The decisions of Judges Hanford and Wolverton granting injunctions at the suits of lumbermen of their respective districts were made prior to November 1st, and whatever be the merits of the contentions there made it is manifest that a different question is presented here; but in the present state of the record it must be taken that the rates filed with the Interstate Commerce Commission, to become effective November 1st, are arbitrary, unreasonable, and exorbitant as alleged in the bill of complaint. It is unnecessary to consider the many questions, far reaching in their effect, which have been discussed upon the application for an injunction, but a summary of the legislation affecting the issue must be made for the purpose of ascertaining what rights may be enforced and what duties are required of the court in view of the facts, and the prayer for injunctive relief.

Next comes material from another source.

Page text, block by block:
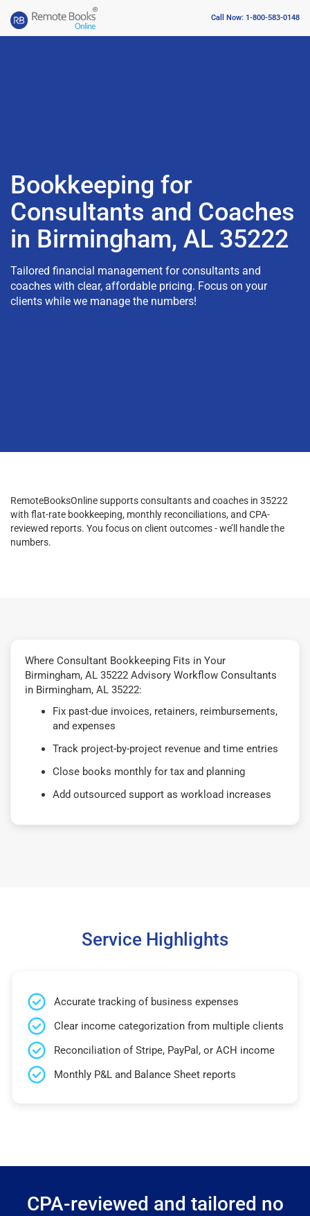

The most important provision appears in section 1, which reads:

'All charges made for any service rendered or to be rendered in the transportation of passengers or property as aforesaid, or in connection therewith, shall be just and reasonable; and every unjust and unreasonable charge for such service or any part thereof is prohibited and declared to be unlawful.'

The foregoing appears in substantially the same form in Act Feb. 4, 1887, c. 104, 24 Stat. 379 (U.S. Comp. St. 1901, p. 3154), as in the amendatory act of June 29, 1906 (34 Stat. 584, c. 3591 (U.S. Comp. St. Supp. 1907, p. 892)). Without undertaking to point out the specific amendments made by the latter act, it will be sufficient for present purposes to note such provisions now in force as are applicable to the inquiry to be made.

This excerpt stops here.